Records contained in a dataset →
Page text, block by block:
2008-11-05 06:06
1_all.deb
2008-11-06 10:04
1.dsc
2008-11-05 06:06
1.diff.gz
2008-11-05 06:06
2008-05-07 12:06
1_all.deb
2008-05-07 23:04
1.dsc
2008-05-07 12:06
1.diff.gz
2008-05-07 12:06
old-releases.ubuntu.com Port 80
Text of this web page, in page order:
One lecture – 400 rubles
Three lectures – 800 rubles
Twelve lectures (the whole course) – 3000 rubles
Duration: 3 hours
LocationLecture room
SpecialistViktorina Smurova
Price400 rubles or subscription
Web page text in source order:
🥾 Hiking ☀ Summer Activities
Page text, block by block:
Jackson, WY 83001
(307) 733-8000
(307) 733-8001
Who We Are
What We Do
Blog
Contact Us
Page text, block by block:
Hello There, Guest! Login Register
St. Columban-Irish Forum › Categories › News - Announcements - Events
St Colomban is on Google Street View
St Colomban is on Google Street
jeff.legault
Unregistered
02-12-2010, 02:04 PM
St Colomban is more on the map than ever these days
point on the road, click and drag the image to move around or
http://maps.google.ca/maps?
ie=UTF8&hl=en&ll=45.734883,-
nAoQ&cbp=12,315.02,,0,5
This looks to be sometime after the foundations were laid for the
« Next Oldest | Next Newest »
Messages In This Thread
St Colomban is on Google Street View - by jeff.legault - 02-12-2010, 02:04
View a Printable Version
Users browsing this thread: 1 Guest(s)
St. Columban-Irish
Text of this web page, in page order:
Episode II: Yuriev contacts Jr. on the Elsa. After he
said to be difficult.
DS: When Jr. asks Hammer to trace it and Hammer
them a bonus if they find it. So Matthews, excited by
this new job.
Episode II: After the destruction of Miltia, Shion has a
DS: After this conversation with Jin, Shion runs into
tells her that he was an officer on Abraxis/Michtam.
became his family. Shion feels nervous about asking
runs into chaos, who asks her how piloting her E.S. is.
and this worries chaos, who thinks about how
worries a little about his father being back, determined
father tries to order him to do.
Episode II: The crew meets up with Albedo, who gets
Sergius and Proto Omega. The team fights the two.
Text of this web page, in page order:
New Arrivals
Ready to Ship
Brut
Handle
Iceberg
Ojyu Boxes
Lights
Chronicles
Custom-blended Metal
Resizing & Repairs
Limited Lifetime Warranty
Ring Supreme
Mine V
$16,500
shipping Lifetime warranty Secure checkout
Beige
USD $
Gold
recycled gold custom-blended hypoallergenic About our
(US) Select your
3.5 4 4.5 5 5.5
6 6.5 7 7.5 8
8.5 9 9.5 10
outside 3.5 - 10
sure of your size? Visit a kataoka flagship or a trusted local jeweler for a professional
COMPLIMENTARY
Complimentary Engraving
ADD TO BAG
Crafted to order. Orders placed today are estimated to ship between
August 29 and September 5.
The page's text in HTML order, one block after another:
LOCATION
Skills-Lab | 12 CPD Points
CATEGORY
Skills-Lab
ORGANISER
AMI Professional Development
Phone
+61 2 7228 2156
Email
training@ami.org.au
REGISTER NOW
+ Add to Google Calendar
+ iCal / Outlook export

Requirement →
Lines from the entries that contain the string "lectures" are what must be copied.

Solution to this task →
Three lectures – 800 rubles
Twelve lectures (the whole course) – 3000 rubles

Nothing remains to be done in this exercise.